There are a number of things I find troubling about the video clip for Katy Perry’s latest single, ‘Part of Me‘. One is that its “timely” release and blatant references to her relationship with Russell Brand (no matter what she says about having written the song years ago) lend weight to the suggestion that their marriage was a publicity stunt, which I suppose we’ve all guessed at, but which I so wanted not to be true. Another is that it may contain, as Naomi Wolf has suggested, propaganda for the Marines encouraging women to enlist. I’m not sure I’d go quite that far, but it’s certainly bizarre product placement at the very least. And the third is its normalisation of rash post-break up decisions.

Break-ups can be a great chance to reflect on your life and consider whether what you’re doing and where you’re at are truly making you happy, or whether you’re perhaps just comfortably cruising along.

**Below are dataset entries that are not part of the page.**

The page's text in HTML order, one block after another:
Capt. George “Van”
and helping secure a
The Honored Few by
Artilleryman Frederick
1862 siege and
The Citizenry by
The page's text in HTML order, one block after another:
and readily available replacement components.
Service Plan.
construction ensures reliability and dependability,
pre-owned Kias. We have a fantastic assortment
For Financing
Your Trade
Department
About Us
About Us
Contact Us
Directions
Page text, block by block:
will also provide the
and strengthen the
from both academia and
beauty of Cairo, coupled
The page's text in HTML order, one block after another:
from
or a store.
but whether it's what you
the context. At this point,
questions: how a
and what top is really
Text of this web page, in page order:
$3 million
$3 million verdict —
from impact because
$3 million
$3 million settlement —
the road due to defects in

Trying to accommodate another person with their own ambitions and desires requires a great deal of negotiation and compromise and a break-up is the ideal opportunity to be selfish (plus it’s one of the few times no one will criticise you for only thinking of yourself). It can be the perfect time to start afresh.

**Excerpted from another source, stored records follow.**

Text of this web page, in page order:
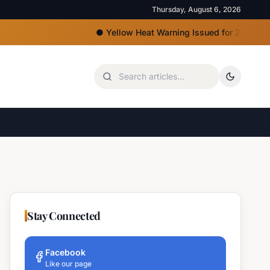
Thursday, August 6, 2026
Yellow Heat Warning Issued for 22 Bulgarian
Stay Connected
Facebook
Like our page

But break-ups also often leave us in an incredibly vulnerable and volatile emotional state, and few would argue that it’s the right time to be making major life-altering decisions. The ‘Part of Me’ video depicts Perry with a new haircut and a career change, neither of which are inherently bad. Indeed, many will note the epidemic of “post-breakup haircuts” within their social circles; it’s an easy, painless and relatively impermanent way to signal a new start or a new identity. When you consider that women’s femininity and appearance is so often tied up in their locks, it makes sense that a haircut, an external change, can be used to represent an internal one.

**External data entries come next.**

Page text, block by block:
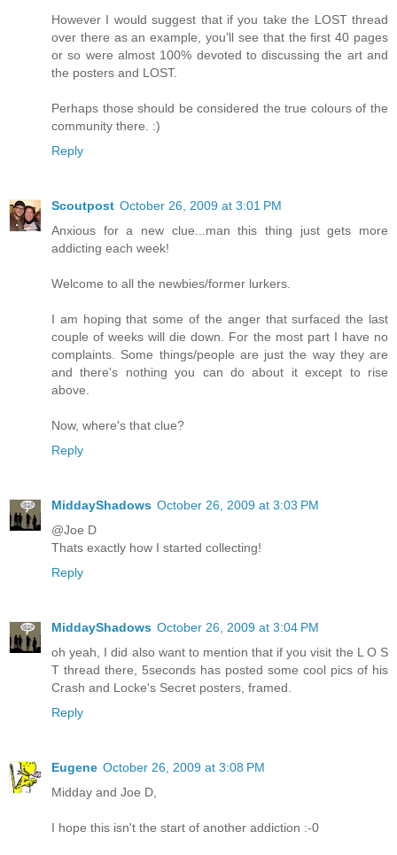
However I would suggest that if you take the LOST thread
over there as an example, you'll see that the first 40 pages
or so were almost 100% devoted to discussing the art and
the posters and LOST.
Perhaps those should be considered the true colours of the
community there. :)
Reply
Scoutpost October 26, 2009 at 3:01 PM
Anxious for a new clue...man this thing just gets more
addicting each week!
Welcome to all the newbies/former lurkers.
I am hoping that some of the anger that surfaced the last
couple of weeks will die down. For the most part I have no
complaints. Some things/people are just the way they are
and there's nothing you can do about it except to rise
above.
Now, where's that clue?
Reply
MiddayShadows October 26, 2009 at 3:03 PM
@Joe D
Thats exactly how I started collecting!
Reply
MiddayShadows October 26, 2009 at 3:04 PM
oh yeah, I did also want to mention that if you visit the L O S
T thread there, 5seconds has posted some cool pics of his
Crash and Locke's Secret posters, framed.
Reply
Eugene October 26, 2009 at 3:08 PM
Midday and Joe D,
I hope this isn't the start of another addiction :-0

However, there is no real need to go to the extremes of cutting off all your hair in a public bathroom (note: do not carry hairdressing scissors if you’re planning to confront a cheating partner) and joining the military.

One of my friends recently went through an unexpected break-up; she’d thought everything was fine between her and her partner when he told her he simply didn’t feel the same way anymore. She was a little down for a couple of days, but soon started gathering opinions about cutting her shoulder-length hair into a cute, asymmetrical bob. She leafed through magazines until she found a style she loved and took the photo to a salon. Soon afterwards, she realised that having a partner had mediated the stress of her job, and that the role wasn’t quite what she wanted to be doing after all.

She is now both nervously and excitedly exploring regional traineeships, overseas volunteer work, and returning to study; possibilities more open and appealing to her now that she has no one to consider but herself. She has made significant changes that have left her feeling really positive about the future, but gave them enough consideration and thought to make sure they were actually right for her, particularly when she’d just had a major life change.

Obviously break-ups are painful and there isn’t really a prescriptive way to get over them. Some will want a radical sea change while others will cling to creature comforts, and neither is implicitly better than the other. But I do suggest that if you are in the camp of wanting to make changes to your life, that you nonetheless err on the side of caution immediately after someone has trampled all over your heart.

Sparkle, glow, keep your parts to yourself … just leave the cut ‘n’ colour to someone who knows what they’re doing.